I also have a Python base to my project and some months ago moved to a Python based wifi connect (https://github.com/OpenAgricultureFoundation/python-wifi-connect).

Night and day difference, have been able to integrate more features and fix some annoyances. It’s always going to be a little unpredictable working with wifi but I’m pleased with the result.

43491198-DC43-41CE-A888-C0568DA9FE06

keenanjohnson commented 2 years ago

Thanks for that experience @maggie0002 ! Perhaps we should switch over to that python wifi connect! I'll give that a test soon!

maggie44 commented 2 years ago

Thanks for that experience @maggie0002 ! Perhaps we should switch over to that python wifi connect! I'll give that a test soon!

May be helpful: https://forums.balena.io/t/alternative-wi-fi-connect-looking-for-testers/349989

keenanjohnson commented 2 years ago

Thanks @maggie0002! That looks like a great repo! I'm not sure if it's super useful to use in the very short term since we need to present a UI to the Frog Sensor Owners, but perhaps in the future!

maggie44 commented 2 years ago

Hi @keenanjohnson,

Thanks for presenting last night.

I have been giving some more thought to your WiFi troubles. One of the key tricks up the sleeve of Python Wifi Connect is to use IW to do scans of the network instead of network manager, which seems to help resolve a lot of the issues of no wifi networks being visible on first boot. This could be a quick and easy addition to your current setup that is low risk for rolling out and doesn't require retooling any of your code (i.e. a shift to python wifi connect).

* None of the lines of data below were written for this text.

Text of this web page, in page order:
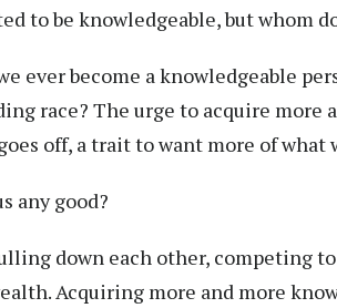
to be knowledgeable, but whom
ever become a knowledgeable
race? The urge to acquire more
off, a trait to want more of what
any good?
down each other, competing
Acquiring more and more
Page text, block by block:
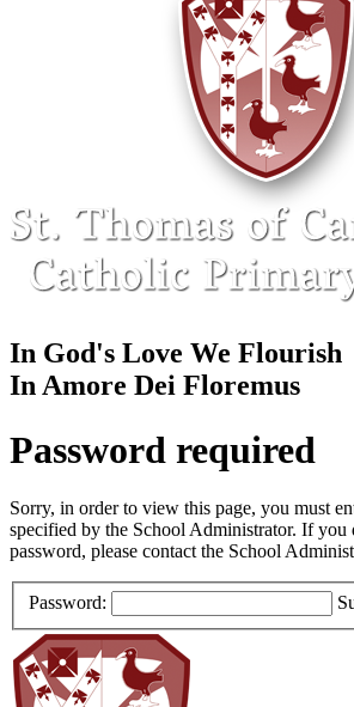
In God's Love We Flourish
In Amore Dei Floremus
Password required
Sorry, in order to view this page, you must
specified by the School Administrator. If you
password, please contact the School
Password:
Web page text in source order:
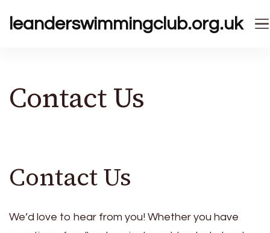
leanderswimmingclub.org.uk
Contact Us
Contact Us
We’d love to hear from you! Whether you have
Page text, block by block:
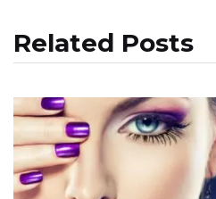
Related Posts
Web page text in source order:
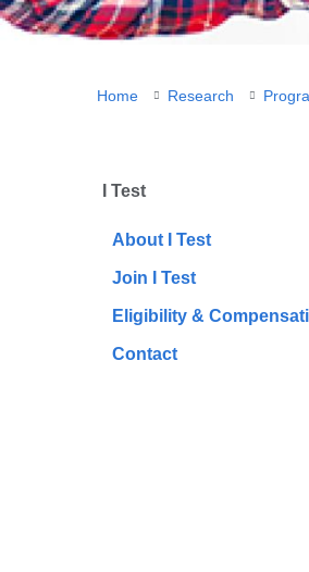
You
here
Home Research
I Test
About I Test
Join I Test
Eligibility &
Contact
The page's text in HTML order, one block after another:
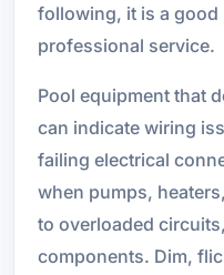
following, it is a good
professional service.
Pool equipment that
can indicate wiring
failing electrical
when pumps,
to overloaded
components. Dim,
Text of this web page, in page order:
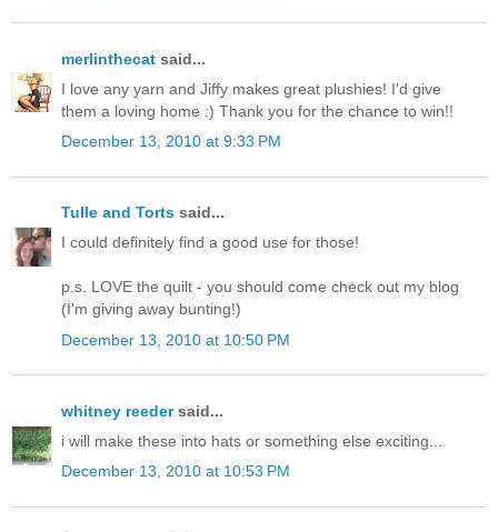
merlinthecat said...
I love any yarn and Jiffy makes great plushies! I'd give
them a loving home :) Thank you for the chance to win!!
December 13, 2010 at 9:33 PM
Tulle and Torts said...
I could definitely find a good use for those!
p.s. LOVE the quilt - you should come check out my blog
(I'm giving away bunting!)
December 13, 2010 at 10:50 PM
whitney reedersaid...
i will make these into hats or something else exciting...
December 13, 2010 at 10:53 PM
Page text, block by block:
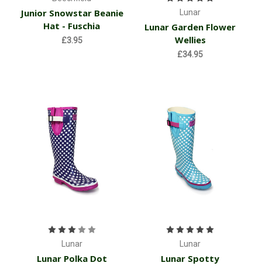
Junior Snowstar Beanie
Hat - Fuschia
£3.95
Lunar
Lunar Garden Flower
Wellies
£34.95
Lunar
Lunar Polka Dot
Lunar
Lunar Spotty
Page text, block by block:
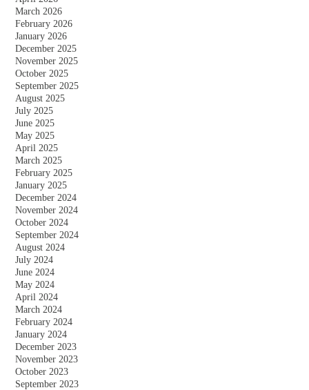
March 2026
February 2026
January 2026
December 2025
November 2025
October 2025
September 2025
August 2025
July 2025
June 2025
May 2025
April 2025
March 2025
February 2025
January 2025
December 2024
November 2024
October 2024
September 2024
August 2024
July 2024
June 2024
May 2024
April 2024
March 2024
February 2024
January 2024
December 2023
November 2023
October 2023
September 2023
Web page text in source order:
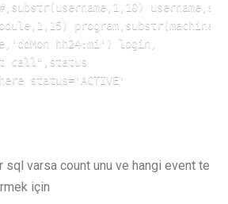
hh24:mi') login,
call",status
status='ACTIVE'
sql varsa count unu ve hangi event te
için
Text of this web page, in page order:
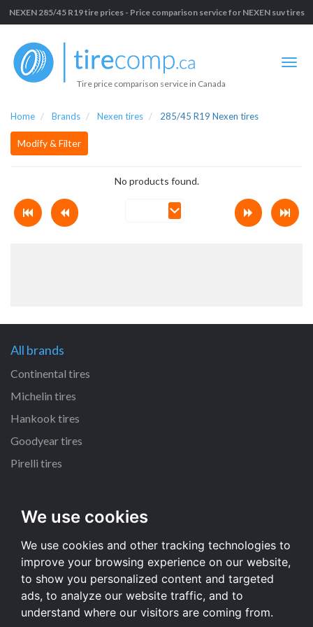
We use cookies
We use cookies and other tracking technologies to
improve your browsing experience on our website,
to show you personalized content and targeted
ads, to analyze our website traffic, and to
understand where our visitors are coming from.
NEXEN 285/45 R19 tire prices - Price comparison service for NEXEN suv tires
Tire price comparison service in Canada
Home Brands Nexen tires 285/45 R19 Nexen tires
Modify & Filter
No products found.
All brands
Continental tires
Michelin tires
Hankook tires
Goodyear tires
Pirelli tires
225/65 R17 tires
215/55 R16 tires
235/65 R17 tires
235/70 R16 tires
All dimensions
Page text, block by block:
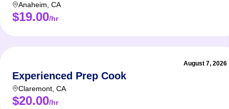
Anaheim CA
$19.00/hr
August 7, 2026
Experienced Prep Cook
Claremont CA
$20.00/hr
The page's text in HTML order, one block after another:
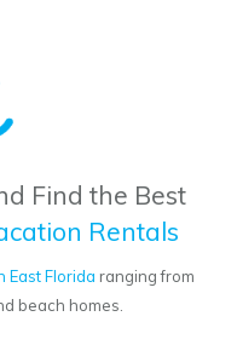
Find the Best
Rentals
East Florida ranging from
beach homes.

It would involve changing the Wi-Fi connect start.sh to something like this:

#!/usr/bin/env bash

export DBUS_SYSTEM_BUS_ADDRESS=unix:path=/host/run/dbus/system_bus_socket

# Optional step - it takes couple of seconds (or longer) to establish a WiFi connection
# sometimes. In this case, following checks will fail and wifi-connect
# will be launched even if the device will be able to connect to a WiFi network.
# If this is your case, you can wait for a while and then check for the connection.
# sleep 15

# Choose a condition for running WiFi Connect according to your use case:

# 1. Is there a default gateway?
# ip route | grep default

# 2. Is there Internet connectivity?
# nmcli -t g | grep full

# 3. Is there Internet connectivity via a google ping?
# wget --spider http://google.com 2>&1

# 4. Is there an active WiFi connection?
iwgetid -r

if [ $? -eq 0 ]; then
    printf 'Skipping WiFi Connect\n'
else
+   iw dev wlan0 scan
    printf 'Starting WiFi Connect\n'
    ./wifi-connect
fi

# Start your application here.
sleep infinity

iw may already be in the container as part of wireless-tools, otherwise will need adding in addition, but it's very small in relation to the size of the container anyway.

If you have a lot of success with it do let me know and we can push it upstream to wifi-connect. I have avoided doing it just yet as it is a little hacky and wanted to validate that others have the same benefit I have had.

keenanjohnson commented 2 years ago

Thanks for the tips @maggie0002 ! I haven't had a lot of time to dig into this yet, but hopefully I or someone else in the community will soon!

keenanjohnson commented 1 year ago

We are moving away from wifi-connect in the v4 sensor as we transition to esp32, so closing this issue as won't fix for now.